Plagioselmis

Scientific classification
- Domain: Eukaryota
- Phylum: Cryptista
- Superclass: Cryptomonada
- Class: Cryptophyceae
- Order: Pyrenomonadales
- Family: Geminigeraceae
- Genus: Plagioselmis Butcher 1967 ex Novarino, Lucas & Morrall 1994
- Type species: Plagioselmis prolonga Butcher 1967 ex Novarino, Lucas & Morrall 1994
- Species: P. lacustris (Pascher & Ruttner 1913) Javornický 2001; P. nannoplanctica (Skuja 1948) Novarino, Lucas & Morrall 1994; P. prolonga Butcher 1967 ex Novarino, Lucas & Morrall 1994; P. pygmaea (Javornický 1976) Javornický 2001;

= Plagioselmis =

Genus of single-celled organisms

Plagioselmis is a genus of cryptophytes, including the species Plagioselmis punctata.

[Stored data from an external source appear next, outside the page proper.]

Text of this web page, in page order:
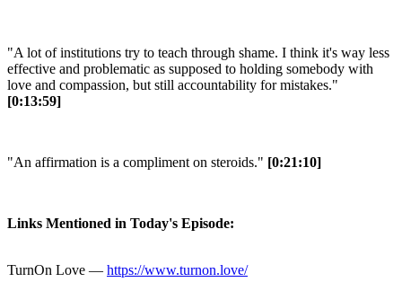
"A lot of institutions try to teach through shame. I think it's way less
effective and problematic as supposed to holding somebody with
love and compassion, but still accountability for mistakes."
[0:13:59]
"An affirmation is a compliment on steroids." [0:21:10]
Links Mentioned in Today's Episode:
TurnOn Love — https://www.turnon.love/
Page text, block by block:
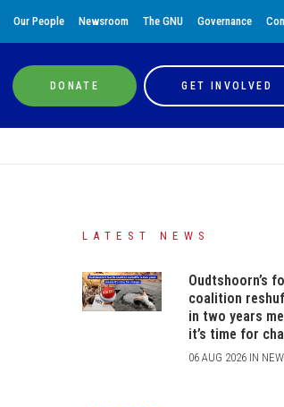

Plagioselmis was first described by Butcher in 1967 as a saltwater life form. In 1994, Novarino placed the freshwater Rhodomonas minuta into the genus, giving it the new binomial name of Plagioselmis nannoplanctica. P. nannoplanctica is the only freshwater species in this genus. Rhodomonas was first described by Klaveness, who agreed with the reclassification.

The cells are comma-shaped and appear red or similar colors. Some strains within the genus appear to have a furrow, while other do not. Researchers have suggested that those without furrows should be placed into a new genus.